RECORDS SHOWN:
++++++++

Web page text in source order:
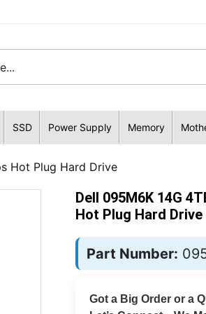
SSD Power Supply Memory
Hot Plug Hard Drive
Dell 095M6K 14G
Hot Plug Hard Drive
Part Number:
Got a Big Order or a
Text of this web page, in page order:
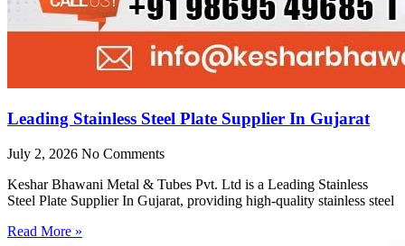
Leading Stainless Steel Plate Supplier In Gujarat
July 2, 2026 No Comments
Keshar Bhawani Metal & Tubes Pvt. Ltd is a Leading Stainless
Steel Plate Supplier In Gujarat, providing high-quality stainless steel
Read More »
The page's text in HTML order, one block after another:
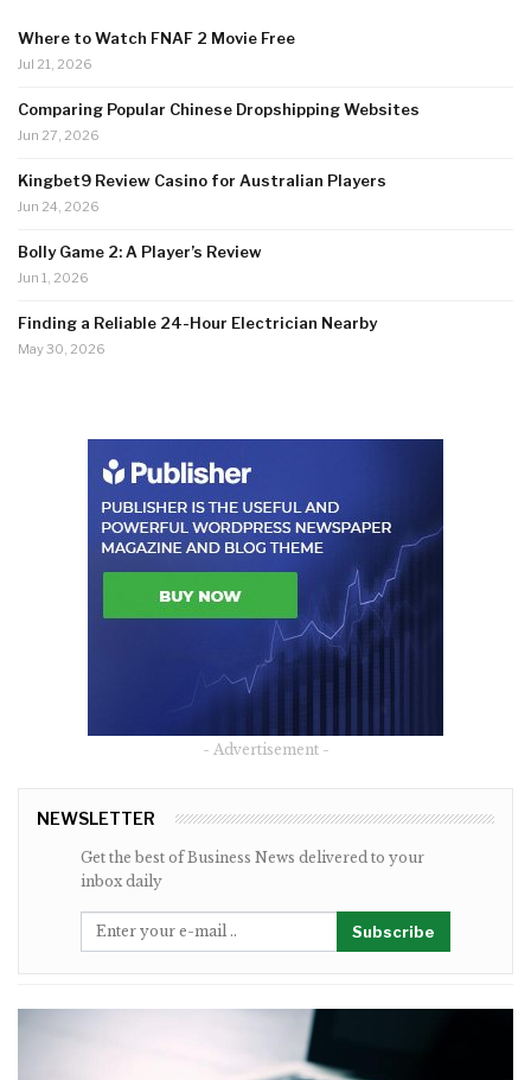
Where to Watch FNAF 2 Movie Free
Jul 21, 2026
Comparing Popular Chinese Dropshipping Websites
Jun 27, 2026
Kingbet9 Review Casino for Australian Players
Jun 24, 2026
Bolly Game 2: A Player’s Review
Jun 1, 2026
Finding a Reliable 24-Hour Electrician Nearby
May 30, 2026
- Advertisement -
NEWSLETTER
Get the best of Business News delivered to your
inbox daily
Subscribe
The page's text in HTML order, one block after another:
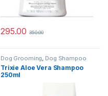
295.00 350.00
Dog Grooming, Dog Shampoo
Trixie Aloe Vera Shampoo
250ml
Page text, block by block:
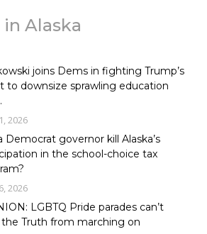
Alaska
joins Dems in fighting Trump’s
to downsize sprawling education
2026
Democrat governor kill Alaska’s
in the school-choice tax
2026
LGBTQ Pride parades can’t
Truth from marching on
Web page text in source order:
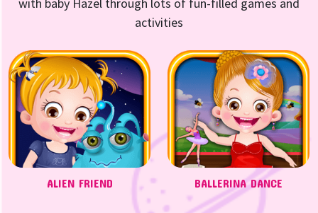
activities
ALIEN FRIEND BALLERINA DANCE
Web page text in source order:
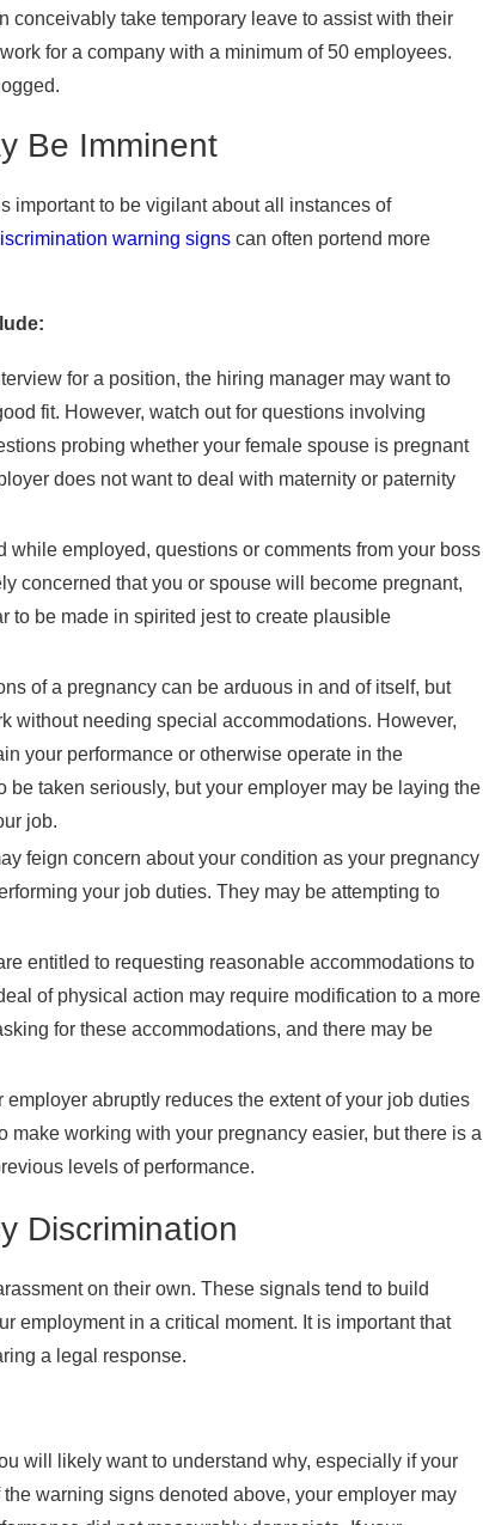
conceivably take temporary leave to assist with their
for a company with a minimum of 50 employees.
Be Imminent
important to be vigilant about all instances of
warning signscan often portend more
for a position, the hiring manager may want to
fit. However, watch out for questions involving
probing whether your female spouse is pregnant
does not want to deal with maternity or paternity
while employed, questions or comments from your boss
concerned that you or spouse will become pregnant,
to be made in spirited jest to create plausible
of a pregnancy can be arduous in and of itself, but
without needing special accommodations. However,
your performance or otherwise operate in the
taken seriously, but your employer may be laying the
job.
feign concern about your condition as your pregnancy
your job duties. They may be attempting to
entitled to requesting reasonable accommodations to
of physical action may require modification to a more
for these accommodations, and there may be
abruptly reduces the extent of your job duties
working with your pregnancy easier, but there is a
levels of performance.
Discrimination
on their own. These signals tend to build
employment in a critical moment. It is important that
a legal response.
will likely want to understand why, especially if your
warning signs denoted above, your employer may
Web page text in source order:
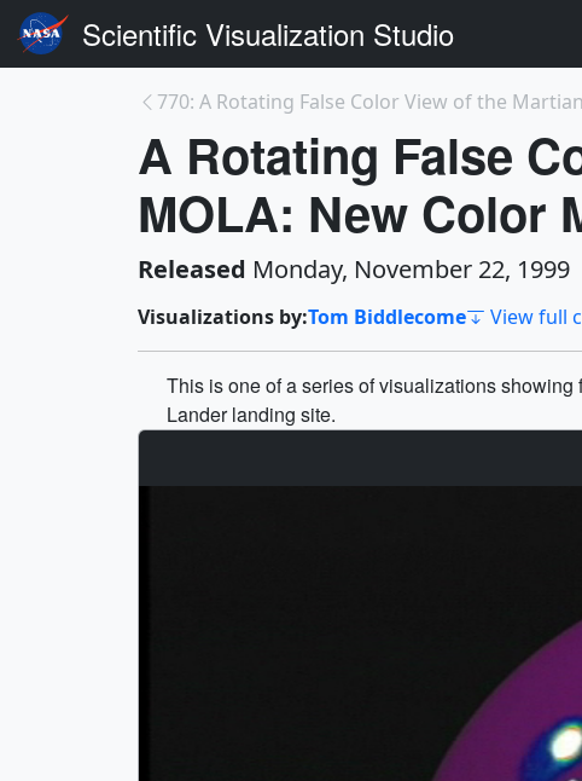
Scientific Visualization Studio
770: A Rotating False Color View of the
A Rotating False
MOLA: New Color
Released Monday, November 22, 1999
Visualizations by:Tom Biddlecome View full
This is one of a series of visualizations
Lander landing site.
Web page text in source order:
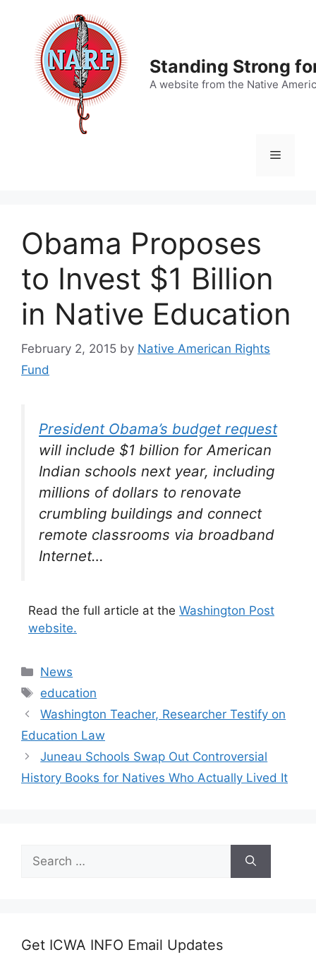
content
Standing Strong
A website from the Native
Menu
Obama Proposes
to Invest $1 Billion
in Native Education
February 2, 2015 by Native American Rights
Fund
President Obama’s budget request
will include $1 billion for American
Indian schools next year, including
millions of dollars to renovate
crumbling buildings and connect
remote classrooms via broadband
Internet…
Read the full article at the Washington Post
website.
Categories
News
Tags
education
Washington Teacher, Researcher Testify on
Education Law
Juneau Schools Swap Out Controversial
History Books for Natives Who Actually Lived It
Search
for:
Get ICWA INFO Email Updates
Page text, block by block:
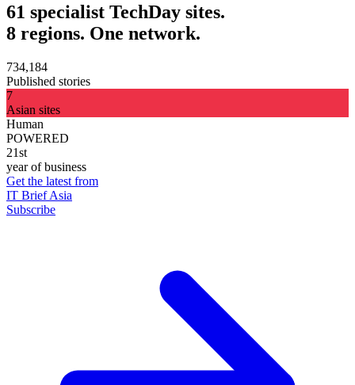
61 specialist TechDay sites.
8 regions. One network.
734,184
Published stories
7
Asian sites
Human
POWERED
21st
year of business
Get the latest from
IT Brief Asia
Subscribe
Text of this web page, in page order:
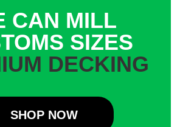
CAN MILL
SIZES
DECKING
SHOP NOW
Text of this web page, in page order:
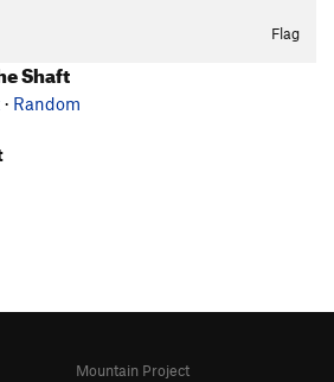
Flag
Shaft
· Random
Mountain Project
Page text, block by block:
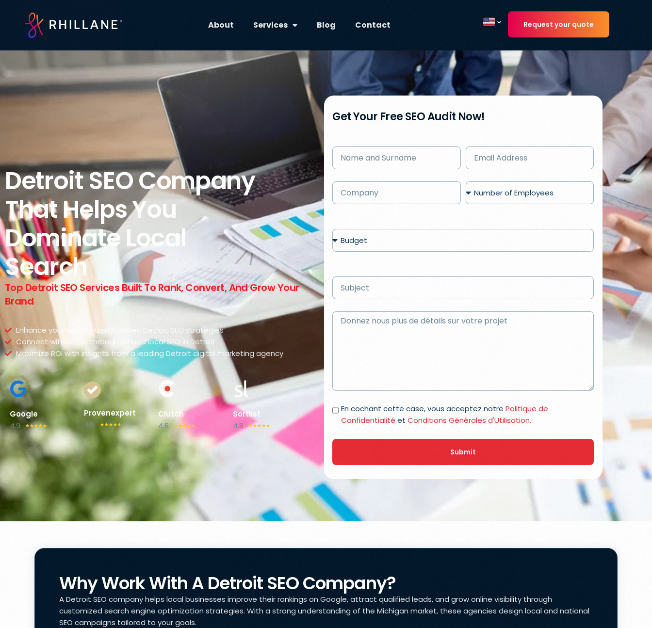
About Services Blog Contact Current countryRequest your quote
Detroit SEO Company
That Helps You
Dominate Local
Search
Top Detroit SEO Services Built To Rank, Convert, And Grow Your
Brand
Enhance your visibility using proven Detroit SEO strategies
Connect with locals through refined local SEO in Detroit
Maximize ROI with insights from a leading Detroit digital marketing agency
Google
4.9
☆☆☆☆☆
Provenexpert
4.5
☆☆☆☆☆
Clutch
4.6
☆☆☆☆☆
Sortlist
4.8
☆☆☆☆☆
Get Your Free SEO Audit Now!
En cochant cette case, vous acceptez notrePolitique de
Confidentialité etConditions Générales d'Utilisation.
Submit
Why Work With A Detroit SEO Company?
A Detroit SEO company helps local businesses improve their rankings on Google, attract qualified leads, and grow online visibility through
customized search engine optimization strategies. With a strong understanding of the Michigan market, these agencies design local and national
SEO campaigns tailored to your goals.
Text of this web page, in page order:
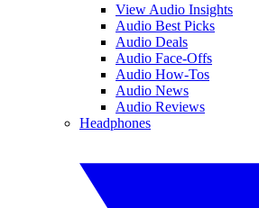
View Audio Insights
Audio Best Picks
Audio Deals
Audio Face-Offs
Audio How-Tos
Audio News
Audio Reviews
Headphones
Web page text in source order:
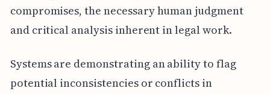
compromises, the necessary human judgment
and critical analysis inherent in legal work.
Systems are demonstrating an ability to flag
potential inconsistencies or conflicts in
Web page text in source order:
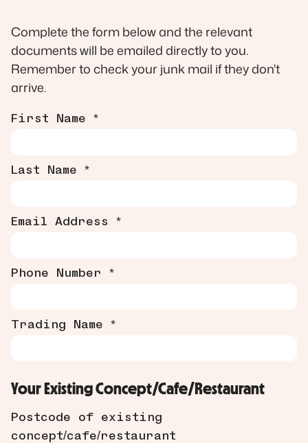
Complete the form below and the relevant
documents will be emailed directly to you.
Remember to check your junk mail if they don't
arrive.
First Name *
Last Name *
Email Address *
Phone Number *
Trading Name *
Your Existing Concept/Cafe/Restaurant
Postcode of existing
concept/cafe/restaurant
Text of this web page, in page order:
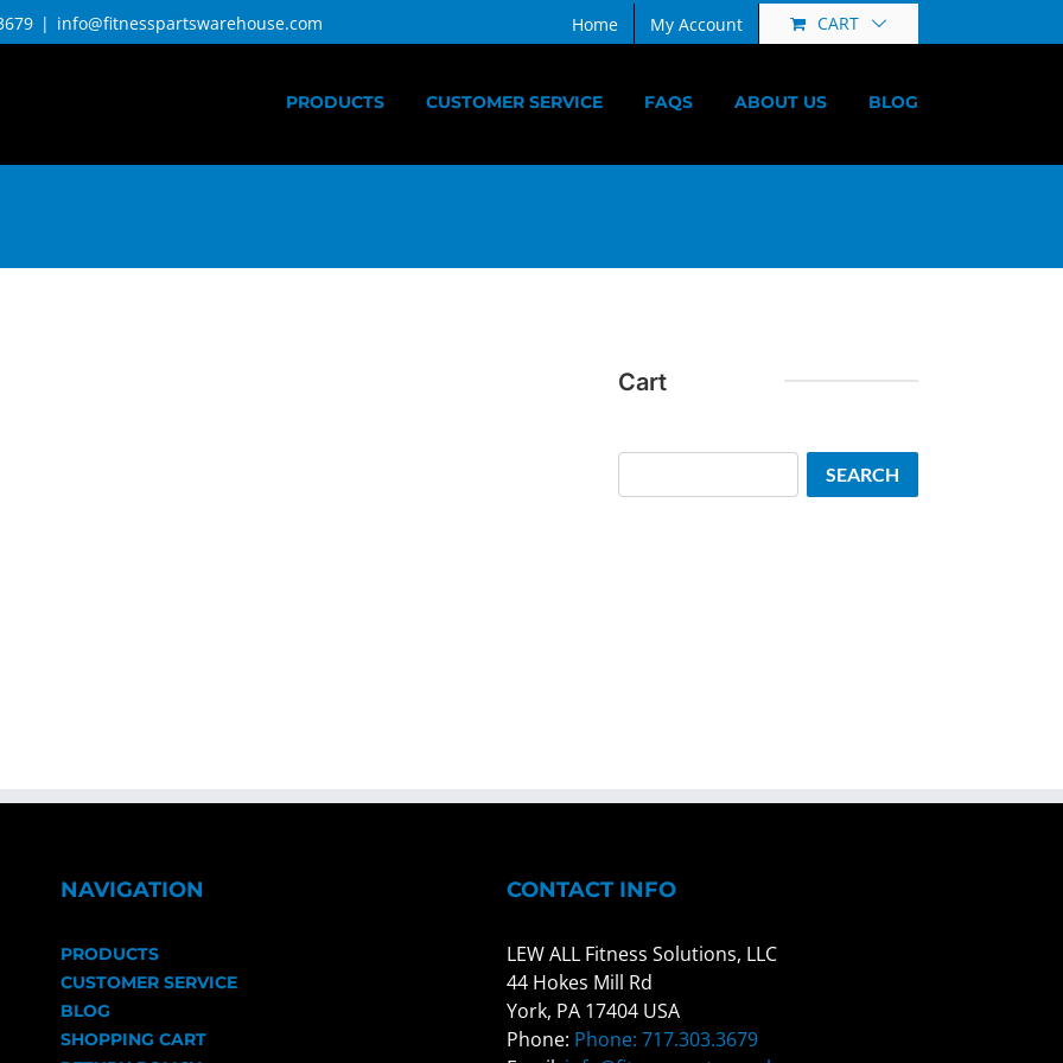
| info@fitnesspartswarehouse.com Home My Account CART
PRODUCTS CUSTOMER SERVICE FAQS ABOUT US BLOG
Cart
SEARCH
NAVIGATION
PRODUCTS
CUSTOMER SERVICE
BLOG
SHOPPING CART
CONTACT INFO
LEW ALL Fitness Solutions, LLC
44 Hokes Mill Rd
York, PA 17404 USA
Phone: Phone: 717.303.3679

++++++++

EXERCISE OBJECTIVE: Write out every record exactly. Leave the pictures out.

RESULT FOR THIS EXERCISE:
Web page text in source order:
SSD Power Supply Memory
Hot Plug Hard Drive
Dell 095M6K 14G
Hot Plug Hard Drive
Part Number:
Got a Big Order or a
Text of this web page, in page order:
Leading Stainless Steel Plate Supplier In Gujarat
July 2, 2026 No Comments
Keshar Bhawani Metal & Tubes Pvt. Ltd is a Leading Stainless
Steel Plate Supplier In Gujarat, providing high-quality stainless steel
Read More »
The page's text in HTML order, one block after another:
Where to Watch FNAF 2 Movie Free
Jul 21, 2026
Comparing Popular Chinese Dropshipping Websites
Jun 27, 2026
Kingbet9 Review Casino for Australian Players
Jun 24, 2026
Bolly Game 2: A Player’s Review
Jun 1, 2026
Finding a Reliable 24-Hour Electrician Nearby
May 30, 2026
- Advertisement -
NEWSLETTER
Get the best of Business News delivered to your
inbox daily
Subscribe
The page's text in HTML order, one block after another:
295.00 350.00
Dog Grooming, Dog Shampoo
Trixie Aloe Vera Shampoo
250ml
Page text, block by block:
Alaska
joins Dems in fighting Trump’s
to downsize sprawling education
2026
Democrat governor kill Alaska’s
in the school-choice tax
2026
LGBTQ Pride parades can’t
Truth from marching on
Web page text in source order:
activities
ALIEN FRIEND BALLERINA DANCE
Web page text in source order:
conceivably take temporary leave to assist with their
for a company with a minimum of 50 employees.
Be Imminent
important to be vigilant about all instances of
warning signscan often portend more
for a position, the hiring manager may want to
fit. However, watch out for questions involving
probing whether your female spouse is pregnant
does not want to deal with maternity or paternity
while employed, questions or comments from your boss
concerned that you or spouse will become pregnant,
to be made in spirited jest to create plausible
of a pregnancy can be arduous in and of itself, but
without needing special accommodations. However,
your performance or otherwise operate in the
taken seriously, but your employer may be laying the
job.
feign concern about your condition as your pregnancy
your job duties. They may be attempting to
entitled to requesting reasonable accommodations to
of physical action may require modification to a more
for these accommodations, and there may be
abruptly reduces the extent of your job duties
working with your pregnancy easier, but there is a
levels of performance.
Discrimination
on their own. These signals tend to build
employment in a critical moment. It is important that
a legal response.
will likely want to understand why, especially if your
warning signs denoted above, your employer may
Web page text in source order:
Scientific Visualization Studio
770: A Rotating False Color View of the
A Rotating False
MOLA: New Color
Released Monday, November 22, 1999
Visualizations by:Tom Biddlecome View full
This is one of a series of visualizations
Lander landing site.
Web page text in source order:
content
Standing Strong
A website from the Native
Menu
Obama Proposes
to Invest $1 Billion
in Native Education
February 2, 2015 by Native American Rights
Fund
President Obama’s budget request
will include $1 billion for American
Indian schools next year, including
millions of dollars to renovate
crumbling buildings and connect
remote classrooms via broadband
Internet…
Read the full article at the Washington Post
website.
Categories
News
Tags
education
Washington Teacher, Researcher Testify on
Education Law
Juneau Schools Swap Out Controversial
History Books for Natives Who Actually Lived It
Search
for:
Get ICWA INFO Email Updates
Page text, block by block:
61 specialist TechDay sites.
8 regions. One network.
734,184
Published stories
7
Asian sites
Human
POWERED
21st
year of business
Get the latest from
IT Brief Asia
Subscribe
Text of this web page, in page order:
CAN MILL
SIZES
DECKING
SHOP NOW
Text of this web page, in page order:
Flag
Shaft
· Random
Mountain Project
Page text, block by block:
About Services Blog Contact Current countryRequest your quote
Detroit SEO Company
That Helps You
Dominate Local
Search
Top Detroit SEO Services Built To Rank, Convert, And Grow Your
Brand
Enhance your visibility using proven Detroit SEO strategies
Connect with locals through refined local SEO in Detroit
Maximize ROI with insights from a leading Detroit digital marketing agency
Google
4.9
☆☆☆☆☆
Provenexpert
4.5
☆☆☆☆☆
Clutch
4.6
☆☆☆☆☆
Sortlist
4.8
☆☆☆☆☆
Get Your Free SEO Audit Now!
En cochant cette case, vous acceptez notrePolitique de
Confidentialité etConditions Générales d'Utilisation.
Submit
Why Work With A Detroit SEO Company?
A Detroit SEO company helps local businesses improve their rankings on Google, attract qualified leads, and grow online visibility through
customized search engine optimization strategies. With a strong understanding of the Michigan market, these agencies design local and national
SEO campaigns tailored to your goals.
Text of this web page, in page order:
View Audio Insights
Audio Best Picks
Audio Deals
Audio Face-Offs
Audio How-Tos
Audio News
Audio Reviews
Headphones
Web page text in source order:
compromises, the necessary human judgment
and critical analysis inherent in legal work.
Systems are demonstrating an ability to flag
potential inconsistencies or conflicts in
Web page text in source order:
Complete the form below and the relevant
documents will be emailed directly to you.
Remember to check your junk mail if they don't
arrive.
First Name *
Last Name *
Email Address *
Phone Number *
Trading Name *
Your Existing Concept/Cafe/Restaurant
Postcode of existing
concept/cafe/restaurant
Text of this web page, in page order:
| info@fitnesspartswarehouse.com Home My Account CART
PRODUCTS CUSTOMER SERVICE FAQS ABOUT US BLOG
Cart
SEARCH
NAVIGATION
PRODUCTS
CUSTOMER SERVICE
BLOG
SHOPPING CART
CONTACT INFO
LEW ALL Fitness Solutions, LLC
44 Hokes Mill Rd
York, PA 17404 USA
Phone: Phone: 717.303.3679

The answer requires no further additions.